で、この雌花(成り花)が、親蔓の低い節位から葉の出る節ごとに順々につくように人為的に改良された品種が、 節成り胡瓜(支柱栽培するところから、俗に立ち胡瓜と言っています)で、場所を取らず、 狭いビニールハウス内に 何百本も植えることができ、早くから収穫できるので、営利栽培で使われる胡瓜は、ほとんどこの節成り胡瓜の一代 交配種です。(連作に耐え、色や形、日保ちをよくするための品種改良が進み、また特殊なカボチャの台木に接いで いるので、どんどん皮が硬く、不味くなっています)
これに対し、昔ながらの伝統固定種の胡瓜は、親蔓一本仕立てでは雌花のつきが悪く、ムダ花が多くなるので、 適当なところ(本葉5、6枚から7、8枚)で親蔓の芯を止め(これを摘心と言います)、それまでに 出た葉の 付け根から伸びる子蔓を3、4本伸ばして広げ、子蔓や孫蔓のあちこちについた雌花の果実を収穫することで、 最終的な収量を多くします。
親蔓を途中で切って子蔓・孫蔓を伸ばし、そこから出た葉が、よく太陽光線に当たるように広げてやらなくては いけないことから場所を取り、成りはじめるのも遅いのですが、 やがて地面を覆って広がった葉が、自然の太陽光線を いっぱい受け、夏の暑さにも成り疲れせず、昔どおりの柔らかくて味のよい胡瓜がたくさんとれます。 (昔の胡瓜って皮が柔らかいから、もいで一日も置いておくとしなびたものです。確かにこれじゃ市場もスーパーも 嫌がりますね。自家用の畑を持ち、毎日こまめに収穫する人だけが味わえる味。これこそ究極のぜいたくな味では ないでしょうか)これが伝統的地這い栽培の胡瓜、地這胡瓜です。(地這い胡瓜は、雌花が飛び飛びにしか つかないことから、飛び節系とか飛び成り系とも言います。また、地面が充分温まってから直播きして栽培される ことが多いので、寒いうちに苗を育ててトンネルやハウスで栽培する胡瓜に対し、余まき胡瓜とか夏胡瓜とも呼ばれます)

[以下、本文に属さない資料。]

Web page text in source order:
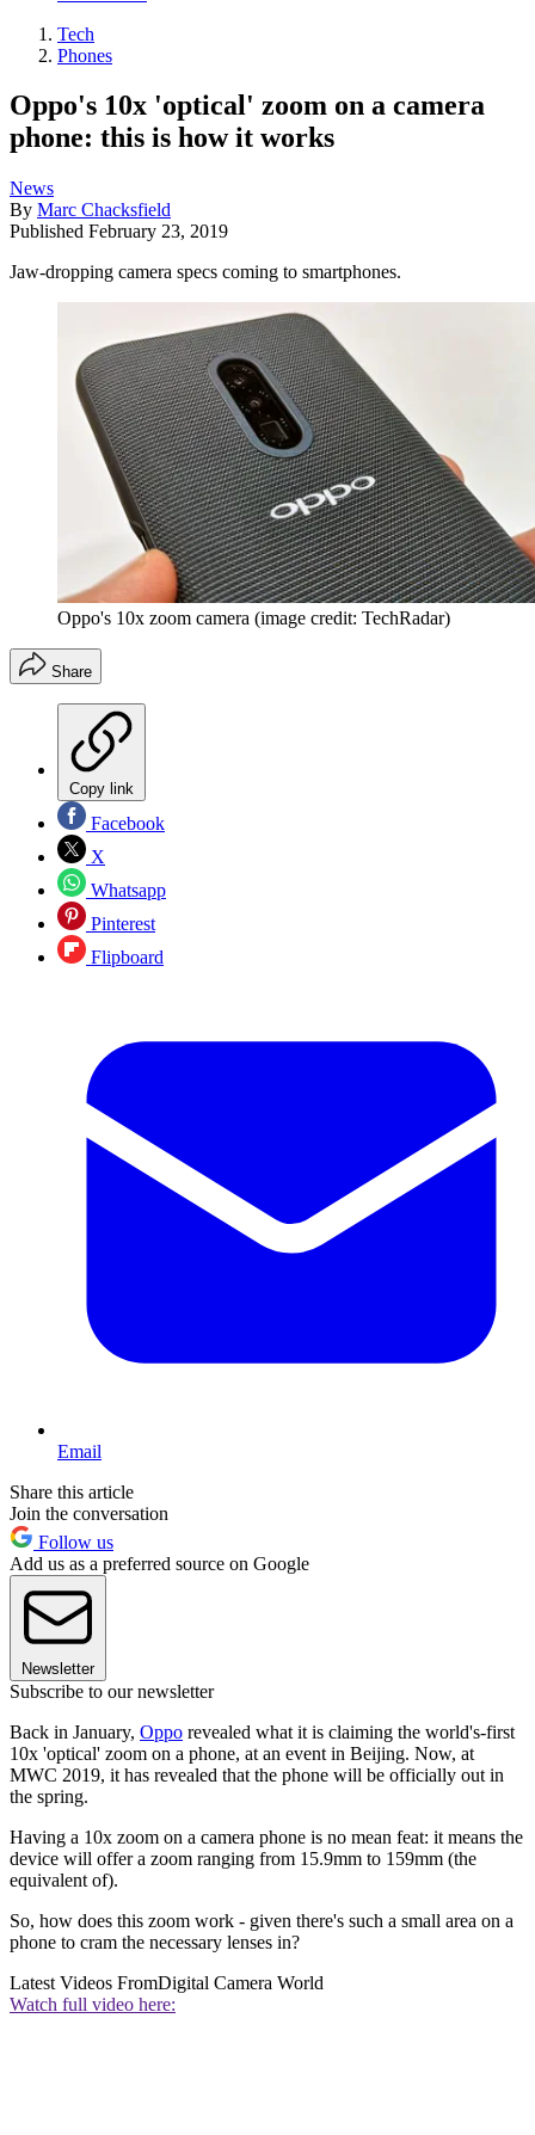
Tech
Phones
Oppo's 10x 'optical' zoom on a camera
phone: this is how it works
News
By Marc Chacksfield
Published February 23, 2019
Jaw-dropping camera specs coming to smartphones.
Oppo's 10x zoom camera (image credit: TechRadar)
Share
Copy link
Facebook
X
Whatsapp
Pinterest
Flipboard
Email
Share this article
Join the conversation
Follow us
Add us as a preferred source on Google
Newsletter
Subscribe to our newsletter
Back in January, Oppo revealed what it is claiming the world's-first
10x 'optical' zoom on a phone, at an event in Beijing. Now, at
MWC 2019, it has revealed that the phone will be officially out in
the spring.
Having a 10x zoom on a camera phone is no mean feat: it means the
device will offer a zoom ranging from 15.9mm to 159mm (the
equivalent of).
So, how does this zoom work - given there's such a small area on a
phone to cram the necessary lenses in?
Latest Videos FromDigital Camera World
Watch full video here:
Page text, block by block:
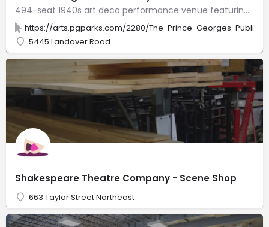
494-seat 1940s art deco performance venue featuring music, dance, theater & educational programs.
https://arts.pgparks.com/2280/The-Prince-Georges-Publick-
5445 Landover Road
Shakespeare Theatre Company - Scene Shop
663 Taylor Street Northeast
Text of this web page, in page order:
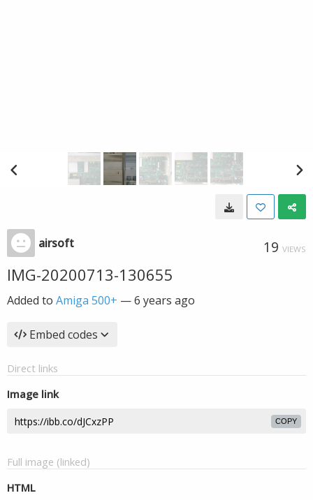
airsoft 19 VIEWS
IMG-20200713-130655
Added to Amiga 500+ —6 years ago
Embed codes
Direct links
Image link
COPY
Full image (linked)
HTML
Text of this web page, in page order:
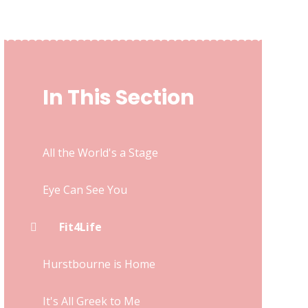
In This Section
All the World's a Stage
Eye Can See You
Fit4Life
Hurstbourne is Home
It's All Greek to Me
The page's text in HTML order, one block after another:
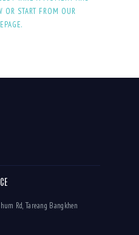
OR START FROM OUR
.
Rd, Tareang Bangkhen
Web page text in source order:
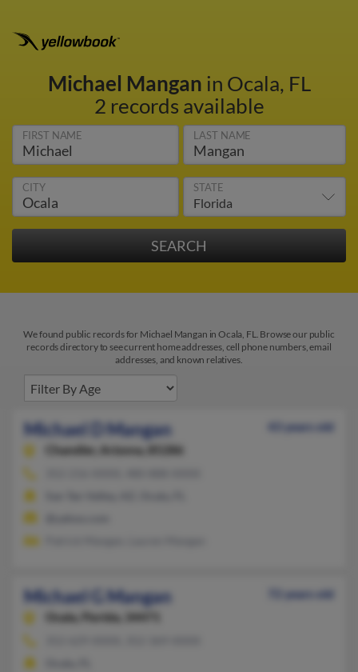
Michael Mangan in Ocala, FL
2 records available
FIRST NAME LAST NAME
CITY STATE
We found public records for Michael Mangan in Ocala, FL. Browse our public
records directory to see current home addresses, cell phone numbers, email
addresses, and known relatives.
Michael D Mangan
43 years old
Chandler,
Arizona, 85286
Michael G Mangan
72 years old
Ocala,
Florida, 34471
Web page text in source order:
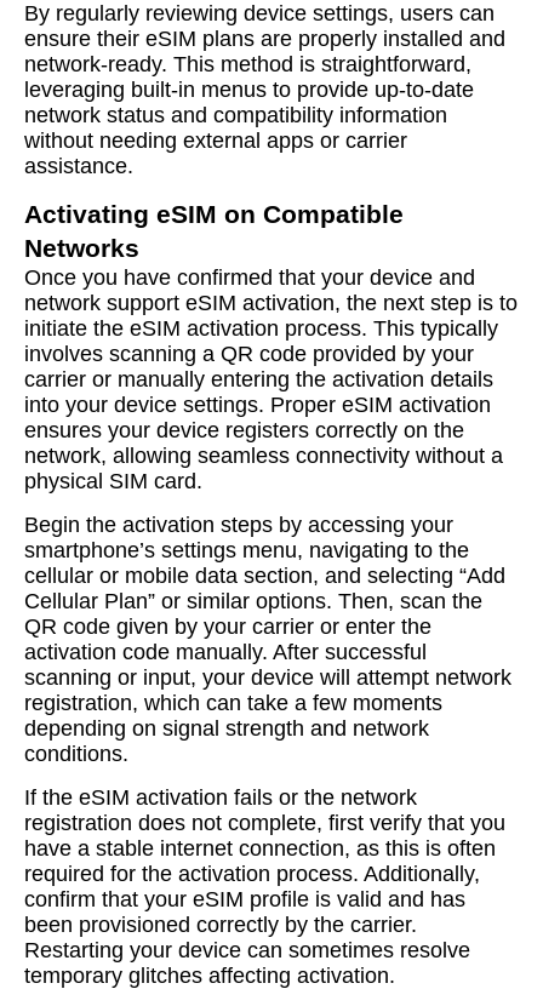
By regularly reviewing device settings, users can
ensure their eSIM plans are properly installed and
network-ready. This method is straightforward,
leveraging built-in menus to provide up-to-date
network status and compatibility information
without needing external apps or carrier
assistance.
Activating eSIM on Compatible
Networks
Once you have confirmed that your device and
network support eSIM activation, the next step is to
initiate the eSIM activation process. This typically
involves scanning a QR code provided by your
carrier or manually entering the activation details
into your device settings. Proper eSIM activation
ensures your device registers correctly on the
network, allowing seamless connectivity without a
physical SIM card.
Begin the activation steps by accessing your
smartphone’s settings menu, navigating to the
cellular or mobile data section, and selecting “Add
Cellular Plan” or similar options. Then, scan the
QR code given by your carrier or enter the
activation code manually. After successful
scanning or input, your device will attempt network
registration, which can take a few moments
depending on signal strength and network
conditions.
If the eSIM activation fails or the network
registration does not complete, first verify that you
have a stable internet connection, as this is often
required for the activation process. Additionally,
confirm that your eSIM profile is valid and has
been provisioned correctly by the carrier.
Restarting your device can sometimes resolve
temporary glitches affecting activation.
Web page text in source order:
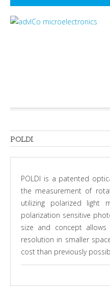
POLDI
POLDI is a patented
the measurement of
utilizing polarized light
polarization sensitive
size and concept
resolution in smaller
cost than previously
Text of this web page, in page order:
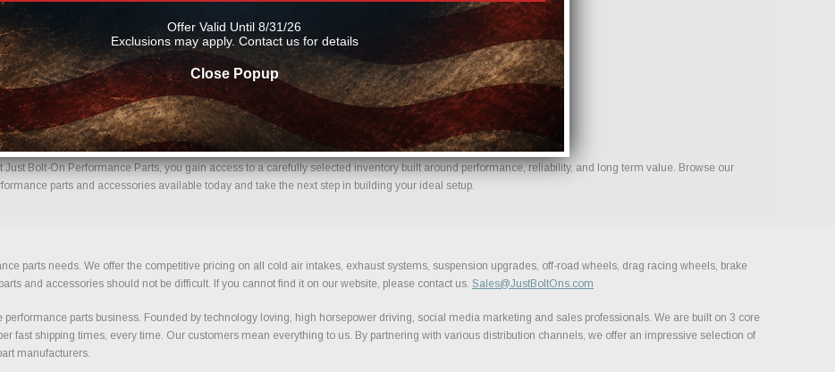
details to help reduce errors and ensure you receive the correct components for your build.
parts
Kits With Confidence.
Bolt-On Performance Parts, you gain access to a carefully selected inventory built around performance, reliability, and long term value. Browse our
parts and accessories available today and take the next step in building your ideal setup.
parts needs. We offer the competitive pricing on all cold air intakes, exhaust systems, suspension upgrades, off-road wheels, drag racing wheels, brake
and accessories should not be difficult. If you cannot find it on our website, please contact us. Sales@JustBoltOns.com
parts business. Founded by technology loving, high horsepower driving, social media marketing and sales professionals. We are built on 3 core
fast shipping times, every time. Our customers mean everything to us. By partnering with various distribution channels, we offer an impressive selection of
manufacturers.
Offer Valid Until 8/31/26
Exclusions may apply. Contact us for details
Close Popup
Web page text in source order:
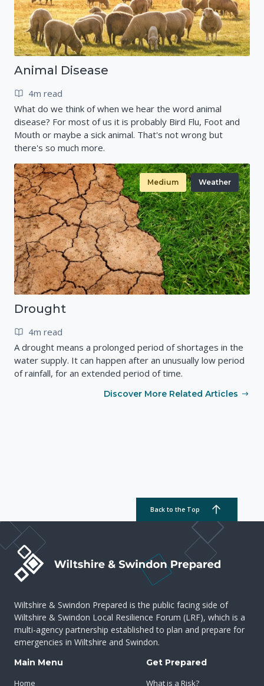
Animal Disease
4m read
What do we think of when we hear the word animal
disease? For most of us it is probably Bird Flu, Foot and
Mouth or maybe a sick animal. That's not wrong but
there's so much more.
Medium Weather
Drought
4m read
A drought means a prolonged period of shortages in the
water supply. It can happen after an unusually low period
of rainfall, for an extended period of time.
Discover More Related Articles
Back to the Top
Wiltshire & Swindon Prepared is the public facing side of
Wiltshire & Swindon Local Resilience Forum (LRF), which is a
multi-agency partnership established to plan and prepare for
emergencies in Wiltshire and Swindon.
Main Menu
Home
Get Prepared
What is a Risk?
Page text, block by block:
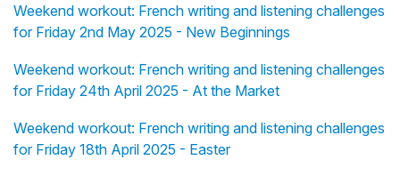
Weekend workout: French writing and listening challenges
for Friday 2nd May 2025 - New Beginnings
Weekend workout: French writing and listening challenges
for Friday 24th April 2025 - At the Market
Weekend workout: French writing and listening challenges
for Friday 18th April 2025 - Easter

主にタネから直播きで栽培します。(当店ではゴールデンウィークには飛び節系品種の地這胡瓜苗も販売して いますが、寒さに耐えて売り苗が丈夫に育つことが第一義なので、交配品種を使っているため果実はやや硬めです。 自家用には、固定種をタネからまいたほうが安いし、柔らかくて美味しいので、充分地温が上がってから、伝統固定種を まくことをお勧めします)
タネまき(ポリキャップをかぶせてやれば4月下旬頃からまけます)の1〜2週間前に、畝幅 1m 株間 5,60cm の 間隔で深く耕し、完熟堆肥や完熟腐葉土を、深さ 15〜20cm に敷き込み、掘り起こした土を山に盛っておきます。 (こうした1株ごとに肥料を与える畝作りを「くらつき=鞍築=」と言います)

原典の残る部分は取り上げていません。